LCV Launches Digital Ad Campaign Criticizing Sens. Manchin and Portman for Voting to Gut the Law that First Protected Half of our National Parks

Feb 11, 2016

View the Senator Joe Manchin ads here and here.
View the Senator Rob Portman ads here and here.

WASHINGTON, D.C. – The League of Conservation Voters (LCV) today launched a $20,000 Facebook ad campaign holding Senator Joe Manchin (D-WV) and Rob Portman (R-OH) accountable for voting in favor of Sen. Mike Lee’s (R-UT) amendment to S. 2012, the Energy Policy Modernization Act of 2015, which would essentially gut the Antiquities Act. The Antiquities Act was the law first used to protect half of our national parks and has been used by 16 presidents from both parties to protect America’s special places from the Statue of Liberty to the Grand Canyon.
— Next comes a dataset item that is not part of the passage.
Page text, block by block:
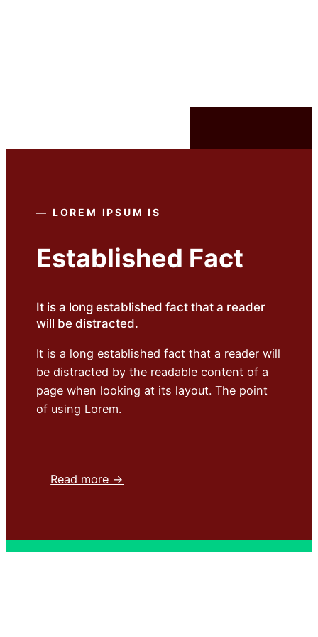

The ads target their constituents and will run for about one week.

“Politicians who vote to gut the law first used to protect half our national parks are not pro-parks,” said Gene Karpinski, President of the League of Conservation Voters. “As we celebrate the National Park Service’s Centennial year, it is incomprehensible that these senators support tearing down the very law that ensured we could quickly protect our country’s special places for future generations. When they vote to undermine proven and successful conservation laws, it’s communities across the country that suffer when they are denied the economic benefits of preserving their natural and cultural heritage.”
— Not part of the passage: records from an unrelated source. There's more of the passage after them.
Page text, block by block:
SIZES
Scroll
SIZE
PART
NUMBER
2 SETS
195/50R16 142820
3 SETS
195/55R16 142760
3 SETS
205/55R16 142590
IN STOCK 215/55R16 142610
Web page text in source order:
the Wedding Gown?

On February 2, Senator Mike Lee offered an amendment to S. 2012, the Energy Policy Modernization Act of 2015, which would gut the Antiquities Act, the law first used to protect half of our national parks. The Antiquities Act has been used by 16 presidents of both parties to protect many of America’s most special places, from the Statue of Liberty to the Grand Canyon to the Pacific Remote Islands in Hawaii. The Senate rejected the Lee amendment by a bipartisan vote of 47-48 (Senate Roll Call Vote 10). Sens. Manchin and Portman both voted YEA.